3. Tatami flooring/rooms

Just as I stated above in the explanation of Japanese shoe culture, Tatami and shoes (slippers too) don’t go well together. Sometimes you will find restaurants and old-fashioned shops that have a tatami area. Every step you make on a tatami mat with shoes or slippers damages the fine bamboo. And replacing tatami isn’t cheap!

Make sure to take your shoes off and slippers off here!

Taking off shoes in Japan - Socks

Friendly Advice on the Shoe Culture in Japan

Now you know why and when you have to take your shoes off in Japan.

Lastly, here are some friendly tips to put the icing on the cake and help you become a master of this Japanese custom!

1.  Wear ‘Easy to Slip On/Off’ shoes

During the course of the day, you can easily find yourself putting on and taking off your shoes multiple times. Therefore having a few pairs of shoes that you can easily pop on and off is highly recommended. Spending a day going through the trouble of lacing and un-lacing your shoes can be more tiring than it seems!

High-cut sneakers and leather boots are fashionable I know! But on a day that you know you will be going in and outdoors, something comfortable would make your life that much easier.

2.  Make Sure You Don’t Have Holes in your Socks.

You never know where or when you might have to take your shoes off in Japan. You might suddenly be invited into a friend’s house (when you were only expecting to go to the door) and so on. When you do take your shoes off you do not want to be wearing socks that look like a mouse has had a nibble at it. It isn’t a cultural faux pas or anything, but more of just an embarrassing moment that you want to avoid.
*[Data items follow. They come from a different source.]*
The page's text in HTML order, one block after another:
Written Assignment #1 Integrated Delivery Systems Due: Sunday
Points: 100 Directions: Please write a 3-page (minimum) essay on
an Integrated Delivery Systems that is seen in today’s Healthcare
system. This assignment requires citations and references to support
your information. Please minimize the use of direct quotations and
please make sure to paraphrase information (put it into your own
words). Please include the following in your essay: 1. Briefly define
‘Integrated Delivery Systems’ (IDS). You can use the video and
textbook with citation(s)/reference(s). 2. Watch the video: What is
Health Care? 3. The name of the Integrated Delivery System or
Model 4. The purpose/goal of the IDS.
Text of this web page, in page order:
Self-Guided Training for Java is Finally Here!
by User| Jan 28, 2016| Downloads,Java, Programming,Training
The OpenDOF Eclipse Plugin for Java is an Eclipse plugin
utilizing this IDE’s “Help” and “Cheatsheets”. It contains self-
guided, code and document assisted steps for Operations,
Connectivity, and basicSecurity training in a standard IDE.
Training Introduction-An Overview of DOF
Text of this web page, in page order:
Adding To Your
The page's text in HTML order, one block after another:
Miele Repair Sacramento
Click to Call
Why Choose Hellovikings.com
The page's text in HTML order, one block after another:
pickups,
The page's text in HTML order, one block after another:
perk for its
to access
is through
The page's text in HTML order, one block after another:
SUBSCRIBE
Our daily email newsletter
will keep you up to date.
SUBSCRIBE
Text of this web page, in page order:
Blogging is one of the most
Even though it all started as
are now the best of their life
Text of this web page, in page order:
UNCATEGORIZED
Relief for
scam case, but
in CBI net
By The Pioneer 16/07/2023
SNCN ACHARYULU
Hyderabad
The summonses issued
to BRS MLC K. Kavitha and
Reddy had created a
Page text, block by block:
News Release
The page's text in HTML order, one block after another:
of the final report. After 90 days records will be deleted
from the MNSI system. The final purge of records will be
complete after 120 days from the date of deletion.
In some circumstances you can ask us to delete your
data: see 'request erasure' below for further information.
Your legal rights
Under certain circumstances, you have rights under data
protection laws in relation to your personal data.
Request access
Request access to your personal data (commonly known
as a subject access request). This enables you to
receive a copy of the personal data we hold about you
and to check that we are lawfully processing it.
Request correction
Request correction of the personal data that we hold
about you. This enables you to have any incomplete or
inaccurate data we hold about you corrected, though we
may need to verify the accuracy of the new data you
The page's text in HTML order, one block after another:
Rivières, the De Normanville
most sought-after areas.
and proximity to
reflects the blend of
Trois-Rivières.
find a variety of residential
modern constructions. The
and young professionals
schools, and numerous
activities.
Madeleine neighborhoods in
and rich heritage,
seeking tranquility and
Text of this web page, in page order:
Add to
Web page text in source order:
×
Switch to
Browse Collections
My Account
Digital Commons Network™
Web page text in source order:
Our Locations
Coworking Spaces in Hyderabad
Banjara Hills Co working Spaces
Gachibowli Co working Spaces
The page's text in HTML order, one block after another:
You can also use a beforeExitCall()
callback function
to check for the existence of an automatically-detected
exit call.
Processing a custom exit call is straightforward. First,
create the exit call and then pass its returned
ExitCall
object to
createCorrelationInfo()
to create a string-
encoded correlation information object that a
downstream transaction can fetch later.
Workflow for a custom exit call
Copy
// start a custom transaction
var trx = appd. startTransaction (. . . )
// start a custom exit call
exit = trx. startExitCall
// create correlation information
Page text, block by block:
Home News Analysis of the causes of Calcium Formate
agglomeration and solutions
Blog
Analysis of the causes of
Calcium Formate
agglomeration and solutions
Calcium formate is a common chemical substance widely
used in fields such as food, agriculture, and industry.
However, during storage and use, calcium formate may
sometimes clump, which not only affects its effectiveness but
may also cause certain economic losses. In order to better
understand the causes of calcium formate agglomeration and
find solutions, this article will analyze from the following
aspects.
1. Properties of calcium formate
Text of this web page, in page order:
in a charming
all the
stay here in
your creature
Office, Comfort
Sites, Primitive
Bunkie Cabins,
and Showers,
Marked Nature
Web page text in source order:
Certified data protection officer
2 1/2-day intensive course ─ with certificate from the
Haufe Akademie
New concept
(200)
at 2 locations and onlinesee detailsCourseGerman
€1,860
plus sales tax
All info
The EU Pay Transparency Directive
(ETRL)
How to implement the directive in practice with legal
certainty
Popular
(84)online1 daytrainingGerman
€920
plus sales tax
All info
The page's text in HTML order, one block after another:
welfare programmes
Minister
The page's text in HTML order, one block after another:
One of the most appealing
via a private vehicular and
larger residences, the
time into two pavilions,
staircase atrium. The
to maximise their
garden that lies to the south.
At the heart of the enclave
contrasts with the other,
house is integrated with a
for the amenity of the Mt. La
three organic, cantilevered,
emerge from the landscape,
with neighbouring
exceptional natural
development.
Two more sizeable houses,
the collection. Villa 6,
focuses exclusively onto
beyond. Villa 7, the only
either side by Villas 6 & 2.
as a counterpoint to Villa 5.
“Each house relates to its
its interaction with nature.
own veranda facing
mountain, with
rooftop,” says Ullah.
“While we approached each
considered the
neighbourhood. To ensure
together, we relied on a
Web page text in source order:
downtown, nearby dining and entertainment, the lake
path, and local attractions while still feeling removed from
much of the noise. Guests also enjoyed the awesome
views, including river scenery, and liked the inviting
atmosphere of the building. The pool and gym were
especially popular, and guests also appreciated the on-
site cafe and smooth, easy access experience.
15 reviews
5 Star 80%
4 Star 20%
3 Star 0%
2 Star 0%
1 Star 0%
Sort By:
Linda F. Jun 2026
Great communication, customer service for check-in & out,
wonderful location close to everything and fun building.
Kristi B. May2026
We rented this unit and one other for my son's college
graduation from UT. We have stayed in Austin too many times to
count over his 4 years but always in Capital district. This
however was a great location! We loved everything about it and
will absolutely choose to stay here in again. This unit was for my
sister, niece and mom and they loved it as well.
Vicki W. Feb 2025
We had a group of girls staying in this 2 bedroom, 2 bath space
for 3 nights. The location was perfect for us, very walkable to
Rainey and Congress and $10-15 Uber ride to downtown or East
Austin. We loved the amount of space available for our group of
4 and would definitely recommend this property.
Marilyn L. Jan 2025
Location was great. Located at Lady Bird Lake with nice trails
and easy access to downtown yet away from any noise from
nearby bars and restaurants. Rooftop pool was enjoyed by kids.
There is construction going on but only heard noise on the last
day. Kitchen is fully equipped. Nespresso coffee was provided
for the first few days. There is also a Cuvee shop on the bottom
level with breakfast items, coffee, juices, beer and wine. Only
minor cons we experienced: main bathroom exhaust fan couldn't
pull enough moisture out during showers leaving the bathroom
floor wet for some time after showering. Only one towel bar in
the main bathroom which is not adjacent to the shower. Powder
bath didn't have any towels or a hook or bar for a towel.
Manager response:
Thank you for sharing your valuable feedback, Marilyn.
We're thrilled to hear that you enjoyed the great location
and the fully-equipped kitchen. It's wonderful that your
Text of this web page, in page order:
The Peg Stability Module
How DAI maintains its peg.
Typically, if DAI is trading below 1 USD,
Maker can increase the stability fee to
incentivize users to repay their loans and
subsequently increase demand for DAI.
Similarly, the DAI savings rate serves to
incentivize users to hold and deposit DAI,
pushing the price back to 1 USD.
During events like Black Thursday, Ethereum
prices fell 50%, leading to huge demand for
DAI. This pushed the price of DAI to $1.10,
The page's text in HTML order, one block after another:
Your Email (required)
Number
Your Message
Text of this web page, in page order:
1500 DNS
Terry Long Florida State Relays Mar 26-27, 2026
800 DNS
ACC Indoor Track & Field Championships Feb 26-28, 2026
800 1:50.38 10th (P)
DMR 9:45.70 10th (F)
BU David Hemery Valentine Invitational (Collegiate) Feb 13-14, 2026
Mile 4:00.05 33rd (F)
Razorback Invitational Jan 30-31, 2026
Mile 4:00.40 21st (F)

On the same note, if you have a case of athlete’s foot or naturally have smelly feet, it might be a good idea to buy some spray as the Japanese do tend to have a radar beacon for the smallest things.

Last Piece of Advice to Keep You Thinking

Here’s a real story that shows how the ‘Taking Shoes Off’ culture in Japan can creep up and embarrass you.

One day a young teacher in his 2nd year in Japan went shopping for clothes at a popular store in Osaka. He went in looking for a new set of work clothes for school.

When he found a pair of nice slacks he went to try them on in the changing rooms.

He got an item number card from a shop assistant and walked straight into one of the booths.

As he was about to shut the curtains, he was immediately stopped by the shop assistant. She wasn’t happy at all. He got one of the biggest ‘telling offs’ he had ever had in Japan.


Because he was meant to take off his shoes on the outside of the booth!

He checked if there was a ‘genkan’ step like a house, he also checked if there were slippers or a cubbyhole for shoes. Obviously, the room wasn’t of tatami flooring!

On careful inspection, he noticed that there was a very faint difference in color from the inside and outside of the booth. This was the no-step ‘genkan’ type borderline that designated the inside of the booth to be the clean ‘inside’ area… Therefore he had to take his shoes off OUTSIDE of the booth.

It wasn’t the best start of the day for this friend!